アップルはなぜ、AIすら広告に使わないのか──タレント不要論の先にある哲学と、2026年の「選ばれ方」
アップルは広告タレントをほとんど起用しない。
世界で最も資金力のあるブランドが、だ。
なぜか。その問いを解きほぐしていくと、2026年のブランドマーケティングが向かっている方向──「選ばれる構造」の本質──が少し見えてくる気がしている。
「マーケティングとは価値観だ」──ジョブズが残した設計思想
1997年、アップルに復帰したスティーブ・ジョブズは社員の前でこう言った。
「マーケティングとは価値観だ。これは非常に複雑な世界で、非常にノイズだらけの世界だ。私たちが人々に自分たちのことを覚えてもらえる機会は多くない。どの会社も同じだ。だからこそ、人々に何を知ってほしいかを明確にしなければならない」
これが「Think Different」キャンペーンの起点だ。
ジョブズはナイキのスター選手起用を研究した。しかし彼が選んだのは「タレントの代わりに製品そのものをスター選手のポジションに置く」という逆転の発想だった。ナイキが「人を借りて感情移転させる」のに対し、アップルは「製品自体に感情を宿らせる」。
ハーバード・ビジネス・スクールの分析によれば、アップルが売っているのは「自分がクリエイティブで、他とは違う人間だ」というアイデンティティ価値だ。タレントが出てきた瞬間、視聴者は「あの人が好き」という借り物の感情で動く。アップルが欲しいのはそれではない。「アップルユーザーである」という誇りと帰属意識──これがアップルの広告の唯一のゴールだ。
映画・ドラマへの潜入戦略──黒子の美学
「アップルはタレントを使わない」は正確には半分正しい。タレントの代わりに使っているものがある。それが映画・ドラマへのプロダクトプレイスメントだ。
2001年から2010年の間に米国で1位を獲得した映画のうち、334本中112本以上にアップル製品が登場しており、マクドナルドやナイキを超えていた(Brandchannel.com調査)。

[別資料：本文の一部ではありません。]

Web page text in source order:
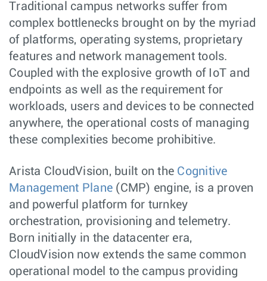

しかし注目すべきはその「ルール」だ。Knives Out監督のRian Johnsonが2020年にVanity Fairのインタビューで明かしたことで広く知られるようになったが、アップルは映画での製品使用に際して「製品が最善の光で描かれること」を条件とし、悪役・犯罪者キャラクターのiPhone使用を避けるよう業界内で広く認識されている。
タレントは炎上リスクを持つ生身の人間だが、映画のヒーローは永遠に「善人」のままでいられる。つまりアップルは、タレントの持つ「人間的リスク」を巧みに回避しながら、「ヒーローの手に常にある製品」という強烈なイメージを何十年もかけて積み上げてきた。これは広告費ゼロ(あるいは極めて低コスト)で動く、永続型のブランド刷り込みだ。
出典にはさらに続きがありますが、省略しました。